ChatGPT’s Advanced Voice Mode was launched on Tuesday for select OpenAI subscribers as part of its highly anticipated alpha release. Originally announced in May, this feature revolutionizes interaction by moving beyond traditional text-based dialogue to engage users through natural, spoken language delivered with lifelike quality. It supports a range of regional accents and languages. According to OpenAI, Advanced Voice aims to provide “more natural, real-time conversations, allows interruptions at any time, and senses and responds to your emotions.”
However, there are some limitations when using Voice Mode. The system operates with four preset voices and cannot mimic the voices of individual users or public figures. Outputs that stray from these presets are automatically blocked. Additionally, Advanced Voice is not designed to create copyrighted audio or produce music. Interestingly, users have already experimented with it by asking the AI to beatbox.
Alpha tester Ethan Sutin shared a thread on X (formerly Twitter) showcasing various responses from Advanced Voice, including a short “birthday rap” and a beatboxing demonstration. Users can hear the AI’s digital breathing between beats. While it cannot create full songs, the AI impressively adds sound effects to bedtime stories, enhancing the storytelling experience. For example, it generates fitting crashes and slams during a tale about a rogue cyborg when prompted to create an immersive atmosphere.

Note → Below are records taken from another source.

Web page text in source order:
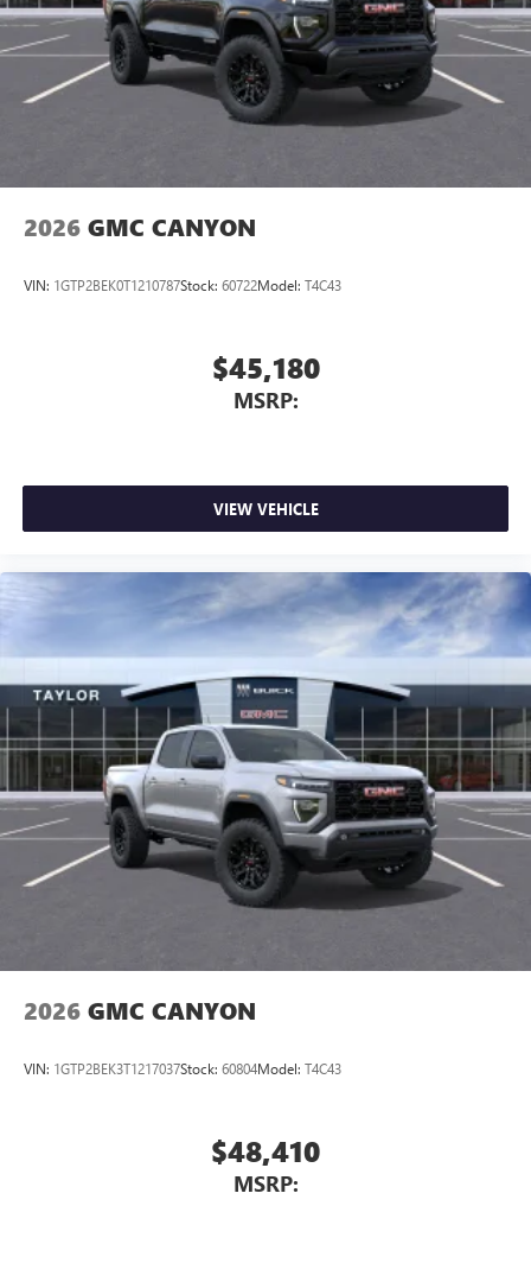
and news, live sports, comedy, podcasts and more
Experience SiriusXM wherever you go in your
vehicle and on the SiriusXM app with
personalization features to make discovering your
perfect entertainment easier than ever before
Pair your compatible mobile phone to your
Place and receive hands-free phone calls
place an outgoing call quickly using the touch-
With streaming audio capability, you can listen to
files stored on your phone or Bluetooth® digital
news, podcasts and more1
Access all your favorite entertainment to enjoy in-
vehicle and on the SiriusXM app
2026 GMC CANYON
VIN: 1GTP2BEK0T1210787Stock: 60722Model: T4C43
$45,180
MSRP:
VIEW VEHICLE
2026 GMC CANYON
VIN: 1GTP2BEK3T1217037Stock: 60804Model: T4C43
$48,410
MSRP:

Advanced Voice can also spontaneously generate realistic characters, enhancing its lifelike quality. Users can ask the AI to speak in various tones and languages, adding depth to their interactions.
The AI’s vocal capabilities extend beyond just human languages. For instance, when instructed, Advanced Voice can accurately mimic cat sounds. Users can engage the AI with questions about their furry companions, receiving tailored tips and advice in real time.
Moreover, Advanced Voice can utilize your device’s camera to support translation efforts. In one instance, a user pointed their phone at a Japanese-language GameBoy Advance Pokémon game, allowing the AI to read onscreen dialogue as they played. Although video and screen-sharing features are not part of the alpha release, OpenAI plans to introduce them soon. The company intends to expand the alpha release to more Plus subscribers in the coming weeks, with a full rollout scheduled for this fall.